Task to complete :: Would you return the lines between the one holding "venue lane fits" and the one holding "beautiful without", inclusive, and only those, exactly as they stand in the listing below?

Records for this exercise ::
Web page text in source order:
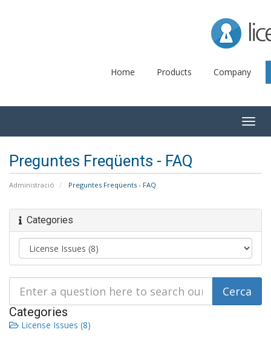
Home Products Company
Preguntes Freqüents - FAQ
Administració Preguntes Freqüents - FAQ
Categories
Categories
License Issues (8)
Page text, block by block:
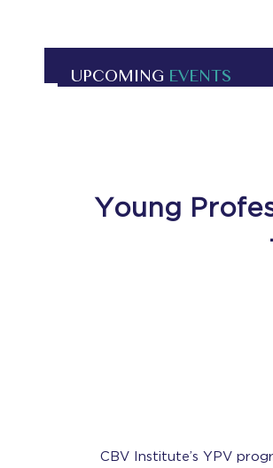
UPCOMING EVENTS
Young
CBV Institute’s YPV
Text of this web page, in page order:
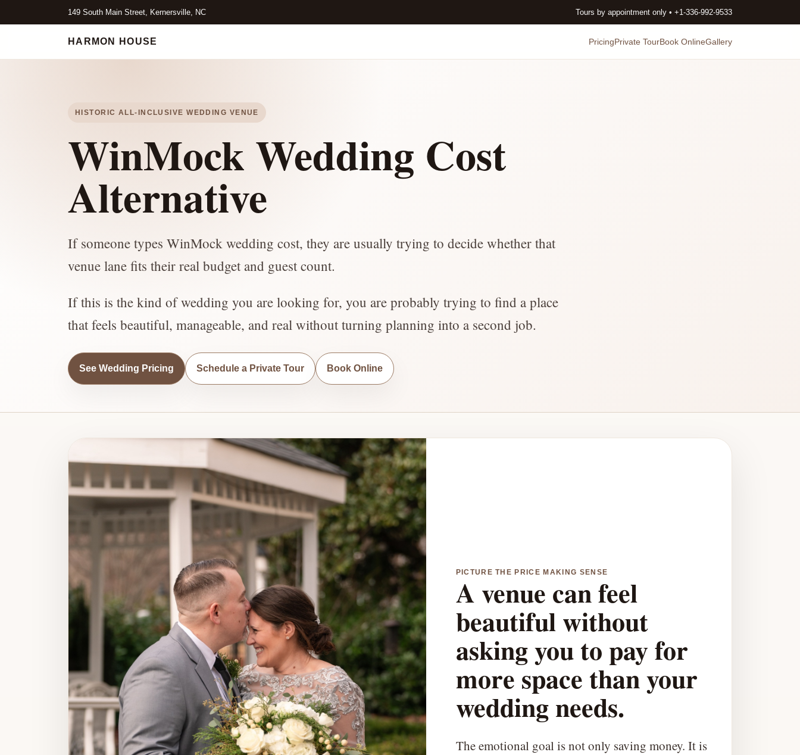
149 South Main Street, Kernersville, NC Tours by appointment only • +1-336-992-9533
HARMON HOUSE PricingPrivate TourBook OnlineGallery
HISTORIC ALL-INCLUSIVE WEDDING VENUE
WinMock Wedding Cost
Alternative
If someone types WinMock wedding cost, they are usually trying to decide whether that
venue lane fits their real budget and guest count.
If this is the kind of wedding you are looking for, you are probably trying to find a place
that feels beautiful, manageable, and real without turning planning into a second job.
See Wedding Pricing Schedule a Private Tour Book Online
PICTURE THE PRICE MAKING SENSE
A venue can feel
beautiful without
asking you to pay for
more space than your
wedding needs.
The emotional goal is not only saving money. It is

Your solution ::
venue lane fits their real budget and guest count.
If this is the kind of wedding you are looking for, you are probably trying to find a place
that feels beautiful, manageable, and real without turning planning into a second job.
See Wedding Pricing Schedule a Private Tour Book Online
PICTURE THE PRICE MAKING SENSE
A venue can feel
beautiful without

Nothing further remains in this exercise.